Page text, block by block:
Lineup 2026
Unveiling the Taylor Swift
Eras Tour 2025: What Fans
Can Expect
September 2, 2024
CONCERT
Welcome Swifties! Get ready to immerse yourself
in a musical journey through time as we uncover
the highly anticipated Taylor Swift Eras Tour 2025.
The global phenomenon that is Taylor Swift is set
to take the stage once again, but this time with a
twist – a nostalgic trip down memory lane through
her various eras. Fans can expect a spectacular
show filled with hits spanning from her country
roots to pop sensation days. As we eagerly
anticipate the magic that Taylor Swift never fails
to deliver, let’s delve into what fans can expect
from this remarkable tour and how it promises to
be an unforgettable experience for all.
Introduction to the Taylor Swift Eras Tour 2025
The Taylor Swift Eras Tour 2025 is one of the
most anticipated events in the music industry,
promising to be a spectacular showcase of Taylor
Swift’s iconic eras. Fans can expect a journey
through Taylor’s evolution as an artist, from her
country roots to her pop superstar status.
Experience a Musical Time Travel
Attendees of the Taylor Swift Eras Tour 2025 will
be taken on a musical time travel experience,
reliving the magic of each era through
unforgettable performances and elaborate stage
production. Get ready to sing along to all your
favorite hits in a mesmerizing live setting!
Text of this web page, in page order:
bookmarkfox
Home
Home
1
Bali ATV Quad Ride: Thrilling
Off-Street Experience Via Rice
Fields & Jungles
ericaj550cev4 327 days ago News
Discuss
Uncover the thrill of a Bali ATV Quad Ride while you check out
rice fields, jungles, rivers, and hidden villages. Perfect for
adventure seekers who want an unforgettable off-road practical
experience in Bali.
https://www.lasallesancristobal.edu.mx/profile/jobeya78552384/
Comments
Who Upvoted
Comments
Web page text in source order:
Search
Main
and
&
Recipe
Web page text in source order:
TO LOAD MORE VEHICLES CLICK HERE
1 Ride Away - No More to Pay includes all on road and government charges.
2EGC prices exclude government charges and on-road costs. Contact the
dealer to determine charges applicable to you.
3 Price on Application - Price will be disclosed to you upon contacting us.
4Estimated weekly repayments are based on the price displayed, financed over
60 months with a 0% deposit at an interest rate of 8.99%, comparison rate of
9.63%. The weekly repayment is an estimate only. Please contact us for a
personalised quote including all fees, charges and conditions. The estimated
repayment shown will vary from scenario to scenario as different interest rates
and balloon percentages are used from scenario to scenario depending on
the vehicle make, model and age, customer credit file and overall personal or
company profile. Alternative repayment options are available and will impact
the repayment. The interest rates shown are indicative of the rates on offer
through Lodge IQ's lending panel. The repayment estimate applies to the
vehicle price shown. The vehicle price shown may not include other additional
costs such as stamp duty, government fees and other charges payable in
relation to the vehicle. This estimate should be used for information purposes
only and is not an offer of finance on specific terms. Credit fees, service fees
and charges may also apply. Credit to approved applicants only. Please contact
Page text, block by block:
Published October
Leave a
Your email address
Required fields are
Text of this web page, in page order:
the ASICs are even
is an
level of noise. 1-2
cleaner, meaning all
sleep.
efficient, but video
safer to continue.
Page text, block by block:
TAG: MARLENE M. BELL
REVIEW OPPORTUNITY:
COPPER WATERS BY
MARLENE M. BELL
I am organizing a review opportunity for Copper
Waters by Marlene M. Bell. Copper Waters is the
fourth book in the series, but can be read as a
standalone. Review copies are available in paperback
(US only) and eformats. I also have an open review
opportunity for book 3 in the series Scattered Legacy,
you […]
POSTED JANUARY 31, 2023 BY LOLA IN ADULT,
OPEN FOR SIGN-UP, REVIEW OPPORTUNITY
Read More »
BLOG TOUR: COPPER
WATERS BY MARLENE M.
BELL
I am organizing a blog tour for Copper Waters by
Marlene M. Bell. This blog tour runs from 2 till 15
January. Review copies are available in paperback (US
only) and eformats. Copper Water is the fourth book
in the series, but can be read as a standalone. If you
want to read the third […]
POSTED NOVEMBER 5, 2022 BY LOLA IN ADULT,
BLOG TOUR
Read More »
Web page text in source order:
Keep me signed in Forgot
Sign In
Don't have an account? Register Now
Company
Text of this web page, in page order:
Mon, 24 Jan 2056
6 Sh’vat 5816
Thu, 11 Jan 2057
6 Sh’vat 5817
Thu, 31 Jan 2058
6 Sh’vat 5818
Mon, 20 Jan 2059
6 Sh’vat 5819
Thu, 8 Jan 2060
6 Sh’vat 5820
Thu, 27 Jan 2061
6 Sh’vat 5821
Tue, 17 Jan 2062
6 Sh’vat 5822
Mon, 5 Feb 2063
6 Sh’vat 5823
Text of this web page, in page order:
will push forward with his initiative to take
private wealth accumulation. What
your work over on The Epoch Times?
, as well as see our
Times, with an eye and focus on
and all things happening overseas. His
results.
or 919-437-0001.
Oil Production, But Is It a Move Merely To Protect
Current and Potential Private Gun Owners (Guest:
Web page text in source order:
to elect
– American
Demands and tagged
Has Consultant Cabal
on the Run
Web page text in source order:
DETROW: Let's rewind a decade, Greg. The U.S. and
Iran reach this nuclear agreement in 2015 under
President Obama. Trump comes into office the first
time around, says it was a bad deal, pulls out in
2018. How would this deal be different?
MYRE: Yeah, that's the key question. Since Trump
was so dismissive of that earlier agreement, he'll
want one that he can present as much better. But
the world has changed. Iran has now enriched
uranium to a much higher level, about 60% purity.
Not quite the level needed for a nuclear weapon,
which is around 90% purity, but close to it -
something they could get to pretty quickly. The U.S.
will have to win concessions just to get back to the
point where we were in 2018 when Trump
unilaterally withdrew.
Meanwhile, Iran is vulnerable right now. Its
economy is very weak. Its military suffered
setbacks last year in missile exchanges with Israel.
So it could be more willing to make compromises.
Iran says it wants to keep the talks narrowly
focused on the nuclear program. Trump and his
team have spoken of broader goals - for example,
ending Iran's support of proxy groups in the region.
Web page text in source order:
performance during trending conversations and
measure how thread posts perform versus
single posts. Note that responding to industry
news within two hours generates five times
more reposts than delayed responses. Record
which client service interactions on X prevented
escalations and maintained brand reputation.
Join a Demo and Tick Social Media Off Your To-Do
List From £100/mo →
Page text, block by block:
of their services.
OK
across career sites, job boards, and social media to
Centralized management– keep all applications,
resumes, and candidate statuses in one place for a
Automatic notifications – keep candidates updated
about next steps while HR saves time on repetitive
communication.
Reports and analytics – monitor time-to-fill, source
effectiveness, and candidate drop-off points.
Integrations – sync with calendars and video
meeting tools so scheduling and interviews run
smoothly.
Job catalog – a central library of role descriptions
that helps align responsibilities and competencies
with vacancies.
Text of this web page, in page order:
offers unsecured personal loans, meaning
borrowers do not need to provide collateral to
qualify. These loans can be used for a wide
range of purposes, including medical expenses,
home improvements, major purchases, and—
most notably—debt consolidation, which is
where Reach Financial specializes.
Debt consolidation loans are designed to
════════════════
**WORK INSTRUCTIONS**: Count, in the records above, the lines that contain the word "make"; the answer is that number alone.

**EXERCISE RESULT**: 2